__AIM OF THE EXERCISE__
Each entry is to be retyped without alteration, and no picture is to be included.

=== Section Start ===

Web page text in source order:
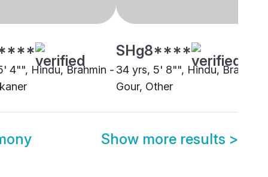
4"", Hindu, Brahmin -
SHg8****
34 yrs, 5' 8"", Hindu, Brahmin
Gour, Other
Show more results >
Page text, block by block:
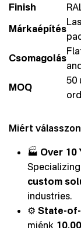
Finish
Márkaépítés
Csomagolás
MOQ
50
Miért
🏭 Over 10
custom
industries.
⚙️ State-
miénk
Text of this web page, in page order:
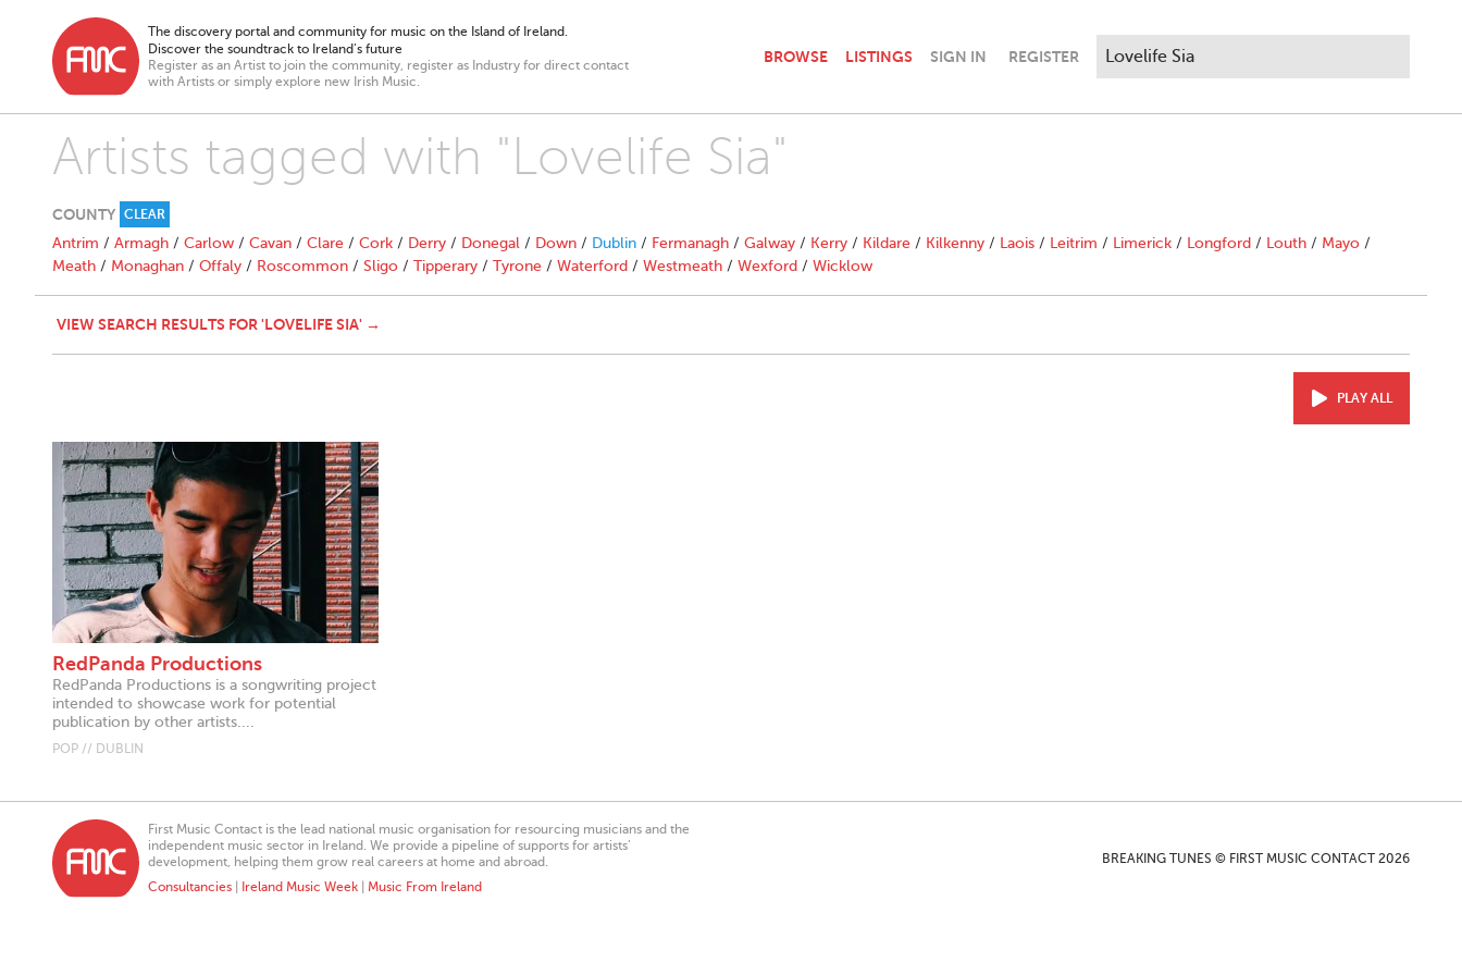
The discovery portal and community for music on the Island of Ireland.
Discover the soundtrack to Ireland’s future
Register as an Artist to join the community, register as Industry for direct contact
with Artists or simply explore new Irish Music.
BROWSE LISTINGS SIGN IN REGISTER
Artists tagged with "Lovelife Sia"
COUNTY CLEAR
Antrim / Armagh / Carlow / Cavan / Clare / Cork / Derry / Donegal / Down / Dublin / Fermanagh / Galway / Kerry / Kildare / Kilkenny / Laois / Leitrim / Limerick / Longford / Louth / Mayo /
Meath / Monaghan / Offaly / Roscommon / Sligo / Tipperary / Tyrone / Waterford / Westmeath / Wexford / Wicklow
VIEW SEARCH RESULTS FOR 'LOVELIFE SIA' →
PLAY ALL
RedPanda Productions
RedPanda Productions is a songwriting project
intended to showcase work for potential
publication by other artists....
POP // DUBLIN
First Music Contact is the lead national music organisation for resourcing musicians and the
independent music sector in Ireland. We provide a pipeline of supports for artists’
development, helping them grow real careers at home and abroad.
Consultancies
Ireland Music Week Music From Ireland
BREAKING TUNES © FIRST MUSIC CONTACT 2026
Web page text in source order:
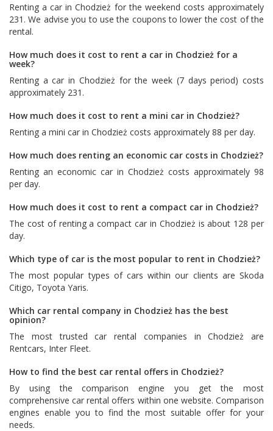
Renting a car in Chodzież for the weekend costs approximately
231. We advise you to use the coupons to lower the cost of the
rental.
How much does it cost to rent a car in Chodzież for a
week?
Renting a car in Chodzież for the week (7 days period) costs
approximately 231.
How much does it cost to rent a mini car in Chodzież?
Renting a mini car in Chodzież costs approximately 88 per day.
How much does renting an economic car costs in Chodzież?
Renting an economic car in Chodzież costs approximately 98
per day.
How much does it cost to rent a compact car in Chodzież?
The cost of renting a compact car in Chodzież is about 128 per
day.
Which type of car is the most popular to rent in Chodzież?
The most popular types of cars within our clients are Skoda
Citigo, Toyota Yaris.
Which car rental company in Chodzież has the best
opinion?
The most trusted car rental companies in Chodzież are
Rentcars, Inter Fleet.
How to find the best car rental offers in Chodzież?
By using the comparison engine you get the most
comprehensive car rental offers within one website. Comparison
engines enable you to find the most suitable offer for your
needs.
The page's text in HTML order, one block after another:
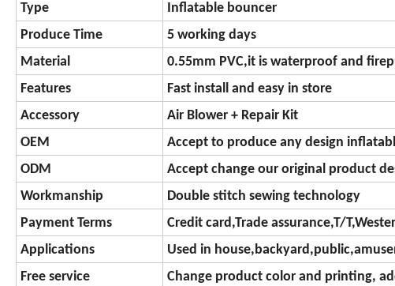
Type
Inflatable bouncer
Produce Time
5 working days
Material
0.55mm PVC,it is waterproof and
Features
Fast install and easy in store
Accessory
Air Blower + Repair Kit
OEM
Accept to produce any design
ODM
Accept change our original product
Workmanship
Double stitch sewing technology
Payment Terms
Credit card,Trade assurance,T/
Applications
Used in
Free service
Change product color and printing,
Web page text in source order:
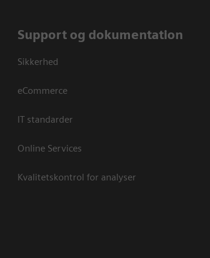
Support og dokumentation
Sikkerhed
eCommerce
IT standarder
Online Services
Kvalitetskontrol for analyser
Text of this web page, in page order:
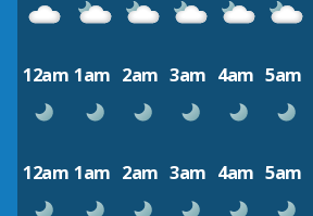
12am 1am 2am 3am 4am 5am
12am 1am 2am 3am 4am 5am
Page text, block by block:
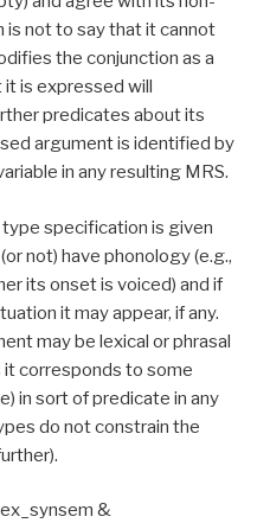
is not to say that it cannot
the conjunction as a
is expressed will
predicates about its
argument is identified by
in any resulting MRS.
specification is given
not) have phonology (e.g.,
its onset is voiced) and if
it may appear, if any.
may be lexical or phrasal
it corresponds to some
in sort of predicate in any
do not constrain the
&
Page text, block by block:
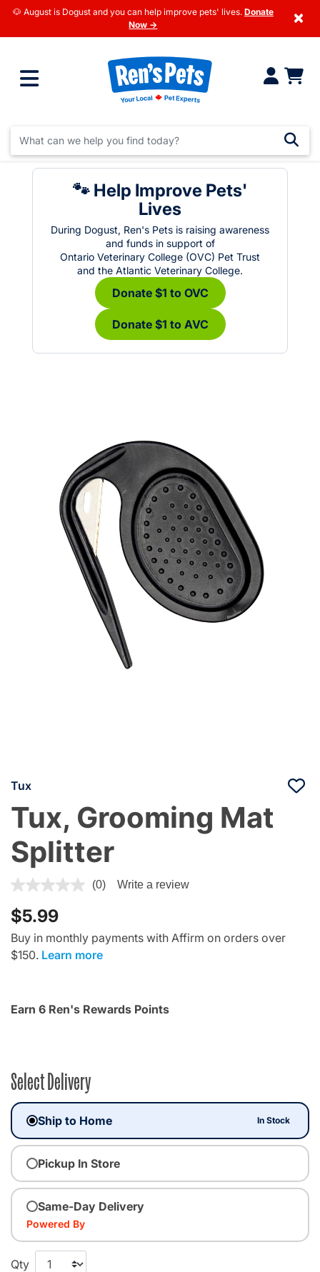
🐶 August is Dogust and you can help improve pets' lives. Donate
Now →
×
🐾 Help Improve Pets'
Lives
During Dogust, Ren's Pets is raising awareness
and funds in support of
Ontario Veterinary College (OVC) Pet Trust
and the Atlantic Veterinary College.
Donate $1 to OVC
Donate $1 to AVC
Tux
Tux, Grooming Mat
Splitter
4.7 out of 5 Customer Rating
(0) Write a review
$5.99
Buy in monthly payments with Affirm on orders over
$150. Learn more
Earn 6 Ren's Rewards Points
Select Delivery
Ship to Home In Stock
Pickup In Store
Same-Day Delivery
Powered By
Qty
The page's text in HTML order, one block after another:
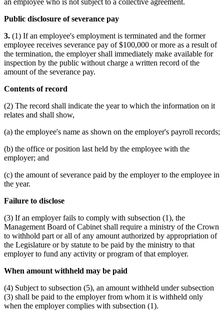
Public disclosure of severance pay
3. (1) If an employee's employment is terminated and the former
employee receives severance pay of $100,000 or more as a result of
the termination, the employer shall immediately make available for
inspection by the public without charge a written record of the
amount of the severance pay.
Contents of record
(2) The record shall indicate the year to which the information on it
relates and shall show,
(a) the employee's name as shown on the employer's payroll records;
(b) the office or position last held by the employee with the
employer; and
(c) the amount of severance paid by the employer to the employee in
the year.
Failure to disclose
(3) If an employer fails to comply with subsection (1), the
Management Board of Cabinet shall require a ministry of the Crown
to withhold part or all of any amount authorized by appropriation of
the Legislature or by statute to be paid by the ministry to that
employer to fund any activity or program of that employer.
When amount withheld may be paid
(4) Subject to subsection (5), an amount withheld under subsection
(3) shall be paid to the employer from whom it is withheld only
when the employer complies with subsection (1).

=== Section End ===

__SOLUTION__
Web page text in source order:
4"", Hindu, Brahmin -
SHg8****
34 yrs, 5' 8"", Hindu, Brahmin
Gour, Other
Show more results >
Page text, block by block:
Finish
Márkaépítés
Csomagolás
MOQ
50
Miért
🏭 Over 10
custom
industries.
⚙️ State-
miénk
Text of this web page, in page order:
The discovery portal and community for music on the Island of Ireland.
Discover the soundtrack to Ireland’s future
Register as an Artist to join the community, register as Industry for direct contact
with Artists or simply explore new Irish Music.
BROWSE LISTINGS SIGN IN REGISTER
Artists tagged with "Lovelife Sia"
COUNTY CLEAR
Antrim / Armagh / Carlow / Cavan / Clare / Cork / Derry / Donegal / Down / Dublin / Fermanagh / Galway / Kerry / Kildare / Kilkenny / Laois / Leitrim / Limerick / Longford / Louth / Mayo /
Meath / Monaghan / Offaly / Roscommon / Sligo / Tipperary / Tyrone / Waterford / Westmeath / Wexford / Wicklow
VIEW SEARCH RESULTS FOR 'LOVELIFE SIA' →
PLAY ALL
RedPanda Productions
RedPanda Productions is a songwriting project
intended to showcase work for potential
publication by other artists....
POP // DUBLIN
First Music Contact is the lead national music organisation for resourcing musicians and the
independent music sector in Ireland. We provide a pipeline of supports for artists’
development, helping them grow real careers at home and abroad.
Consultancies
Ireland Music Week Music From Ireland
BREAKING TUNES © FIRST MUSIC CONTACT 2026
Web page text in source order:
Renting a car in Chodzież for the weekend costs approximately
231. We advise you to use the coupons to lower the cost of the
rental.
How much does it cost to rent a car in Chodzież for a
week?
Renting a car in Chodzież for the week (7 days period) costs
approximately 231.
How much does it cost to rent a mini car in Chodzież?
Renting a mini car in Chodzież costs approximately 88 per day.
How much does renting an economic car costs in Chodzież?
Renting an economic car in Chodzież costs approximately 98
per day.
How much does it cost to rent a compact car in Chodzież?
The cost of renting a compact car in Chodzież is about 128 per
day.
Which type of car is the most popular to rent in Chodzież?
The most popular types of cars within our clients are Skoda
Citigo, Toyota Yaris.
Which car rental company in Chodzież has the best
opinion?
The most trusted car rental companies in Chodzież are
Rentcars, Inter Fleet.
How to find the best car rental offers in Chodzież?
By using the comparison engine you get the most
comprehensive car rental offers within one website. Comparison
engines enable you to find the most suitable offer for your
needs.
The page's text in HTML order, one block after another:
Type
Inflatable bouncer
Produce Time
5 working days
Material
0.55mm PVC,it is waterproof and
Features
Fast install and easy in store
Accessory
Air Blower + Repair Kit
OEM
Accept to produce any design
ODM
Accept change our original product
Workmanship
Double stitch sewing technology
Payment Terms
Credit card,Trade assurance,T/
Applications
Used in
Free service
Change product color and printing,
Web page text in source order:
Support og dokumentation
Sikkerhed
eCommerce
IT standarder
Online Services
Kvalitetskontrol for analyser
Text of this web page, in page order:
12am 1am 2am 3am 4am 5am
12am 1am 2am 3am 4am 5am
Page text, block by block:
is not to say that it cannot
the conjunction as a
is expressed will
predicates about its
argument is identified by
in any resulting MRS.
specification is given
not) have phonology (e.g.,
its onset is voiced) and if
it may appear, if any.
may be lexical or phrasal
it corresponds to some
in sort of predicate in any
do not constrain the
&
Page text, block by block:
🐶 August is Dogust and you can help improve pets' lives. Donate
Now →
×
🐾 Help Improve Pets'
Lives
During Dogust, Ren's Pets is raising awareness
and funds in support of
Ontario Veterinary College (OVC) Pet Trust
and the Atlantic Veterinary College.
Donate $1 to OVC
Donate $1 to AVC
Tux
Tux, Grooming Mat
Splitter
4.7 out of 5 Customer Rating
(0) Write a review
$5.99
Buy in monthly payments with Affirm on orders over
$150. Learn more
Earn 6 Ren's Rewards Points
Select Delivery
Ship to Home In Stock
Pickup In Store
Same-Day Delivery
Powered By
Qty
The page's text in HTML order, one block after another:
Public disclosure of severance pay
3. (1) If an employee's employment is terminated and the former
employee receives severance pay of $100,000 or more as a result of
the termination, the employer shall immediately make available for
inspection by the public without charge a written record of the
amount of the severance pay.
Contents of record
(2) The record shall indicate the year to which the information on it
relates and shall show,
(a) the employee's name as shown on the employer's payroll records;
(b) the office or position last held by the employee with the
employer; and
(c) the amount of severance paid by the employer to the employee in
the year.
Failure to disclose
(3) If an employer fails to comply with subsection (1), the
Management Board of Cabinet shall require a ministry of the Crown
to withhold part or all of any amount authorized by appropriation of
the Legislature or by statute to be paid by the ministry to that
employer to fund any activity or program of that employer.
When amount withheld may be paid
(4) Subject to subsection (5), an amount withheld under subsection
(3) shall be paid to the employer from whom it is withheld only
when the employer complies with subsection (1).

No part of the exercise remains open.